For this test to work the markdown.md
file needs to be created in the scanner/
directory. Fill it with the example we already used before:
1### Heading 3
Now we can append the following to our TestExample
function:
1// scanner/scanner_test.go
2package scanner
3
4import "testing"
5
6func TestExample(t *testing.T) {
7 s := New("./markdown.md")
8 s.Lex()
9 tokens := s.Tokens()
10
11 expectedTokens := []uint {
12 HASH,
13 HASH,
14 HASH,
15 TEXT,
16 NEWLINE,
17 }
18
19 if len(tokens) != len(expectedTokens) {
20 t.Errorf("expected %d tokens, got: %d", len(expectedTokens), len(tokens))
21 }
22}
We define the token kinds we expect in the expectedTokens
array, after that we compare the length of the tokens we got after scanning and the length of the array we just defined. If they didn’t match we did something wrong.

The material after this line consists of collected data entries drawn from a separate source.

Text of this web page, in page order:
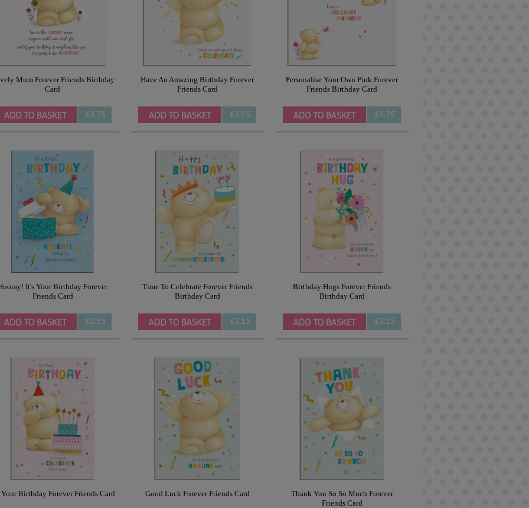
Mum Forever Friends Birthday
Card
£3.75
Have An Amazing Birthday Forever
Friends Card
£3.75
Personalise Your Own Pink Forever
Friends Birthday Card
£3.75
It's Your Birthday Forever
Friends Card
£2.15
Time To Celebrate Forever Friends
Birthday Card
£2.15
Birthday Hugs Forever Friends
Birthday Card
£2.15
Birthday Forever Friends Card Good Luck Forever Friends Card
Thank You So So Much Forever
Friends Card
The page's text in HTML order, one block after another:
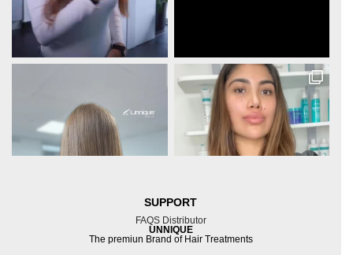
SUPPORT
FAQS Distributor
UNNIQUE
The premiun Brand of Hair Treatments
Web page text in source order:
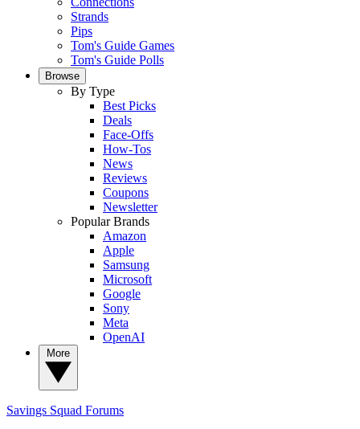
Strands
Pips
Tom's Guide Games
Tom's Guide Polls
Browse
By Type
Best Picks
Deals
Face-Offs
How-Tos
News
Reviews
Coupons
Newsletter
Popular Brands
Amazon
Apple
Samsung
Microsoft
Google
Sony
Meta
OpenAI
Savings Squad Forums
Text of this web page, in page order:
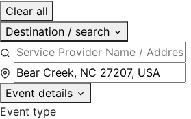
Clear all
Destination / search
Event details
Event type
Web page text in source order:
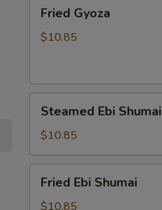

To check if all tokens we matched are correct we need to loop over them to check if the current token we expect matches the current token we scanned:
1// scanner/scanner_test.go
2package scanner
3
4import "testing"
5
6func TestExample(t *testing.T) {
7 s := New("./markdown.md")
8 s.Lex()
9 tokens := s.Tokens()
10
11 expectedTokens := []uint {
12 HASH,
13 HASH,
14 HASH,
15 TEXT,
16 NEWLINE,
17 }
18
19 if len(tokens) != len(expectedTokens) {
20 t.Errorf("expected %d tokens, got: %d", len(expectedTokens), len(tokens))
21 }
22
23 for i, token := range tokens {
24 if expectedTokens[i] != token.Kind {
25 t.Errorf("expected %d [%s], got %d [%s] for token %d",
26 expectedTokens[i], TOKEN_LOOKUP_MAP[expectedTokens[i]], token.Kind, TOKEN_LOOKUP_MAP[token.Kind], i,
27 )
28 }
29 }
30}
So thats it, now you are able to write a lexer for markdown and test if everything worked out correctly.